> _What you have to do_: The whole listing, except its pictures, is to be repeated exactly.

> _Raw data_:

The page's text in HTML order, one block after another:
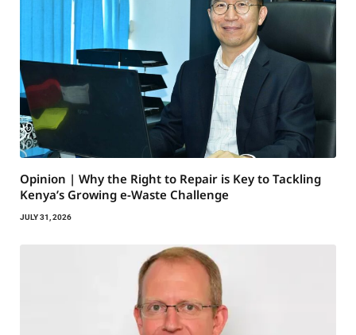
Opinion | Why the Right to Repair is Key to Tackling
Kenya’s Growing e-Waste Challenge
JULY 31, 2026

> _Response area_:
The page's text in HTML order, one block after another:
Opinion | Why the Right to Repair is Key to Tackling
Kenya’s Growing e-Waste Challenge
JULY 31, 2026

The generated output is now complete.